Clarissa lowered her hands and dried her eyes, a look of stoic reserve washing over her. “Don’t be silly, Regina,” she spat. She straightened herself in her chair, though her head was beginning to spin and she couldn’t quite focus on the other woman. “My nerves have nothing to do with this. I just don’t need you to baby me anymore. Tell me the truth. Or don’t. What would it matter? I don’t care about either of you or this day or if it ever will be tomorrow.” She rose, nearly toppling, but Charles rose swiftly and caught her.
The tenderness with which he held her caused Regina to play with her hands frantically under the table. It was too hot. They hadn’t brought the right drinks. The food had taken too long.
Clarissa swore into Charles’s chest as he cradled her and she began to quietly cry again. “All of it ends,” she whimpered, like a child whose hand has come under the wrath of a misguided hammer. “All of it ends.”
Charles placed his hand on Clarissa’s head. He patted it gently, while he let his eyes move to Regina. In their final look, the word passed between them which made all clear.
James lit another cigarette, pulled it from his mouth, and studied it in his hand. “Time for you two to go.” He flicked the small collection of ash onto the table and wondered if the tablecloth would ignite.
Charles and Clarissa wordlessly left the table.
He would take a car and have her back to her building before dawn. She would ask him more than once if the sun was going to rise that day, and he would answer her, every time, that he hoped so. Then she would fall asleep.
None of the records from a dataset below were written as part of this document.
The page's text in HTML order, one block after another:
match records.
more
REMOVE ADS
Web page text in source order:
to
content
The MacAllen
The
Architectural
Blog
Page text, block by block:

He would carry her up, lay her on her bed, undress her, put her in her nightgown, and then leave her wrapped in the safety of her own blankets upon her own altar in the midst of the world.
He wouldn’t call her again. But they would see each other from time to time and talk as if nothing had ever happened. It was how things were done.
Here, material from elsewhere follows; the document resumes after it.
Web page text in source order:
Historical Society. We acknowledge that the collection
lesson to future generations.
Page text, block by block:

Regina hadn’t taken her eyes from the empty wineglass in front of her as Charles and Clarissa had exited. She was thinking about Amelia. How could anyone not be thinking of Amelia? It had happened so suddenly and so quickly.
So quickly that there had been no point in changing their plans.
It was June in New York. They had gone to hear Diana Krall sing at Carnegie Hall and then had taken a taxi down to the Village—or was it Soho?—to a luxury bar that was notorious for ignoring the city’s ban on smoking.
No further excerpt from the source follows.